Oasis of a few colleges in dreary desert called DU

In the recently announced ranking by the Ministry of Education’s National Institute Ranking Framework (NIRF), Delhi University continues to lag behind many, positioned 11th on the list.

The Delhi University administration even in the 101st year of its existence has continued to carry on with the centenary celebrations. These celebrations are meaningless if the university slips on the scale of academic excellence.

In the recently announced ranking by the Ministry of Education’s National Institute Ranking Framework (NIRF), Delhi University continues to lag behind many, positioned 11th on the list.

While it’s not just the younger universities like the Jawaharlal Nehru University that have remained ahead of DU, it’s even the older institutions like the Banaras Hindu University, Aligarh Muslim University and Jamia Millia Islamia who are ahead.

To be pithy with expression, it can safely be said that DU has been beaten by both the new and the old alike. The university officials have nevertheless tried taking credit for the successful performance of some of the colleges in the ranking. But then this is nothing more than mere a few oases in the dreary desert called DU.

With just about 30-odd colleges of Delhi University figuring in the top 100 colleges of the country, the university’s publicity department cannot really go around trumpeting that nine of its colleges figure in the top 15. The question is why the 50-plus other colleges do not figure in the list of top 100.

Delhi University has been known for its colleges, and they indeed have held the glory of the university together. So while it’s appreciable that nine out of India’s top 15 colleges are from Delhi University but at the same time it's worrisome that many are floundering at the bottom even below those from the private sector.

Similarly in the university ranking, it’s not just the new and old government-funded universities that have beaten Delhi University but there are at least two privately-funded institutions that have raced ahead of the hoary university. The question is why is the edifice crumbling? The answer probably lies in some of the known evils like parochialism, which comes in many genres.

Delhi University today is burdened by the tyranny of the undeserving. While ideological resolve long back overtook scholarship, what’s hurting is that loyalty to ideology has come to be defined as loyalty to a few ideological satraps.

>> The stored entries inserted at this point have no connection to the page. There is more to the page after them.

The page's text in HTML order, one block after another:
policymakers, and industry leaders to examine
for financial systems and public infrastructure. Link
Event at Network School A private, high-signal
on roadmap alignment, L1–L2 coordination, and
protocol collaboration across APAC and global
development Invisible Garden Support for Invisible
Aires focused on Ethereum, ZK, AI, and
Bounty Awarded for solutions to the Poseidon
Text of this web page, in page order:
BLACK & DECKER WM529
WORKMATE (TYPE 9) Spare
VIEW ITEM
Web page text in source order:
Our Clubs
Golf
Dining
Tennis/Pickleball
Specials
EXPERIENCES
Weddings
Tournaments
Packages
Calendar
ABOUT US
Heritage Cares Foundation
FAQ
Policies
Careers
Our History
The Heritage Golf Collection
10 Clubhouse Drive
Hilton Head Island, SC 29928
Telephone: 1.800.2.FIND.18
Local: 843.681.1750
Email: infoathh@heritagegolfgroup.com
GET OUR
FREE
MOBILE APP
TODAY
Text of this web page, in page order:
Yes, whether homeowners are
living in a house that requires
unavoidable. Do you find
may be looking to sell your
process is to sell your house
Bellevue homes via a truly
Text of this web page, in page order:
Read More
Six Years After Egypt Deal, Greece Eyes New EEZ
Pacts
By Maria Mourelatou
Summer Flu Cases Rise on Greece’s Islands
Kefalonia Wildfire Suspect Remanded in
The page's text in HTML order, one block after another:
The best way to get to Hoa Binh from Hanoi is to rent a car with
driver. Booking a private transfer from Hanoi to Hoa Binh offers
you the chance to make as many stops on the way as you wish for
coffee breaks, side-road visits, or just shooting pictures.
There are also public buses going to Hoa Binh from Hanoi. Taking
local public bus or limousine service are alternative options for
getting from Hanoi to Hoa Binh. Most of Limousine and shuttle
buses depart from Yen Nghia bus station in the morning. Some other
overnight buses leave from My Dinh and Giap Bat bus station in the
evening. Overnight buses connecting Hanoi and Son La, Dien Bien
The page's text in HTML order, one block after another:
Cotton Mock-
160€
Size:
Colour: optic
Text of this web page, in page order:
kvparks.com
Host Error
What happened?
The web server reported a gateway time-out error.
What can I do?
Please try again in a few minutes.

While this may help in the temporary satisfaction of having added a few numbers to an ideological (or rather personal) cadre, in the long run, it’s going to hurt the performance of institutions especially under the parameters defined by a body like the NIRF.

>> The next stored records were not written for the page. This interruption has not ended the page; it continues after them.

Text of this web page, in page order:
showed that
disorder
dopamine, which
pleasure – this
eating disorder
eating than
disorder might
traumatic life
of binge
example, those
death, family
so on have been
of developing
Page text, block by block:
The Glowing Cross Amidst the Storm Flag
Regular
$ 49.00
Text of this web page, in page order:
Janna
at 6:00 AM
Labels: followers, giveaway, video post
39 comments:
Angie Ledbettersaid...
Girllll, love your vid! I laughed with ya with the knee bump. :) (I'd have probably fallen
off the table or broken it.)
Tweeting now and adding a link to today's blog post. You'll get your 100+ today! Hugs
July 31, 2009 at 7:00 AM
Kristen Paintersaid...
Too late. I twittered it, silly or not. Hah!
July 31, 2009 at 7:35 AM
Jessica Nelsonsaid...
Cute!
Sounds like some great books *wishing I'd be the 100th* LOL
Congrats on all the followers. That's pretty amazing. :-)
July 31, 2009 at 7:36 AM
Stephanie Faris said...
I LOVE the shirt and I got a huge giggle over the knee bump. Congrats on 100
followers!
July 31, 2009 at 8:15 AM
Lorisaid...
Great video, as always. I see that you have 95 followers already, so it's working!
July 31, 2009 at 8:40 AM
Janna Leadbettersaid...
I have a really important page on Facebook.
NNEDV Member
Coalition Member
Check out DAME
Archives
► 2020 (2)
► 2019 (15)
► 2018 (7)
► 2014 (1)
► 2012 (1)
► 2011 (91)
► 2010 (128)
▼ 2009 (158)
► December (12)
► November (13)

One of the biggest indicators of the lack of confidence in the university is almost a complete absence of industry-academia partnerships on the campus. This has to be defined in terms of the events/projects which the industrial houses are funding. The amount in the case of DU is meagre, indicating the malady about which we mentioned earlier in this paragraph.

There was a time when the professors of liberal arts would have people standing in the corridors outside their classrooms in the old arts faculty building listening to their lectures. Today people in the similar chair are more comfortable rolling up their sleeves in front of the television cameras in the studios which have no credibility.

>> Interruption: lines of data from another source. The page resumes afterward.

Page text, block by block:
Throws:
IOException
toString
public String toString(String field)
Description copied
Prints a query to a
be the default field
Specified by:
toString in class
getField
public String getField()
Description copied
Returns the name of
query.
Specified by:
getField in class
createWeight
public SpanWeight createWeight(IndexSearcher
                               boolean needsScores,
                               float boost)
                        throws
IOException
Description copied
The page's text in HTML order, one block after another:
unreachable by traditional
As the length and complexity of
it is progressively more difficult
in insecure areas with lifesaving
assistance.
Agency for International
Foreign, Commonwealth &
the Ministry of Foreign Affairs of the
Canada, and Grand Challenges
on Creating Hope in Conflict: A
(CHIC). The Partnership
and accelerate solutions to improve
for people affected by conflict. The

On the brighter side, there are colleges like Atma Ram Sanatan Dharma (ARSD), which have moved rapidly up the ladder and have continued to hold to a high position year after year. On the other hand, ‘Maha Vishnus’ of the yore like St Stephen’s College find themselves poorly placed. They probably lived for too long on the laurels of a glorious past. That was at the time when the absence of evaluation frameworks like NIRF made rankings less egalitarian than today. The NIRF has clearly shown that DU as a university is not so good.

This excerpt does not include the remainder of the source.